[Excerpts from a dataset]

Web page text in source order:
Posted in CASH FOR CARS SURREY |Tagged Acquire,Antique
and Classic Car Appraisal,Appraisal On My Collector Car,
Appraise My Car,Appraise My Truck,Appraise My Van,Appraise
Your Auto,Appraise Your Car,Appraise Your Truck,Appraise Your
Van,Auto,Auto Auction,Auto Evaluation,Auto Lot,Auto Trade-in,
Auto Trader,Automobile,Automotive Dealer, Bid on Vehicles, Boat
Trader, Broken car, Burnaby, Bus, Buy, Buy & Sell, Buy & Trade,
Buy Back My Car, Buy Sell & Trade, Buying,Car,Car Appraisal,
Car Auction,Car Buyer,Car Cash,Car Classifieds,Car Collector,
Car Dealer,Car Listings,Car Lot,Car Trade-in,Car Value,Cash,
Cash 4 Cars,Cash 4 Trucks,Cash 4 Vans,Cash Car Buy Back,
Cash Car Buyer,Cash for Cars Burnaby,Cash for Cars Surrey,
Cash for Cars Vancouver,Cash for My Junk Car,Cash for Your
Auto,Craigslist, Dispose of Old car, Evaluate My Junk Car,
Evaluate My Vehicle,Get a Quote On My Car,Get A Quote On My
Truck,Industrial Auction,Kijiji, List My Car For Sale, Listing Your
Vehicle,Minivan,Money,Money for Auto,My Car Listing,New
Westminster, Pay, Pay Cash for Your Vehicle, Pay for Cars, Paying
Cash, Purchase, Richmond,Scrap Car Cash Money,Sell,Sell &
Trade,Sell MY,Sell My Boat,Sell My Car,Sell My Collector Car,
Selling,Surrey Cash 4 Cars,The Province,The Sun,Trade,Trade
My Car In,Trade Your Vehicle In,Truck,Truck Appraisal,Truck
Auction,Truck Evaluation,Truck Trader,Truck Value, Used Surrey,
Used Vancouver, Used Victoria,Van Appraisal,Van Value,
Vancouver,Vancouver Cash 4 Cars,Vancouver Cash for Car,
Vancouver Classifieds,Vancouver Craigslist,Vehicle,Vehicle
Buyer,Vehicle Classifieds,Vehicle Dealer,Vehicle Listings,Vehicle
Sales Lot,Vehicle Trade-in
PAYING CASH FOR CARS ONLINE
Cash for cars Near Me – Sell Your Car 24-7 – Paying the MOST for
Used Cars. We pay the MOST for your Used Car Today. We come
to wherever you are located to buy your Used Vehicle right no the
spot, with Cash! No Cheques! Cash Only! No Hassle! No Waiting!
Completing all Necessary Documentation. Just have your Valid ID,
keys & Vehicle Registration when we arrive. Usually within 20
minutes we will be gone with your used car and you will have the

- _Problem requirements_
List each line of the records that holds the string "Listings".

- _Answer below_
Car Dealer,Car Listings,Car Lot,Car Trade-in,Car Value,Cash,
Buyer,Vehicle Classifieds,Vehicle Dealer,Vehicle Listings,Vehicle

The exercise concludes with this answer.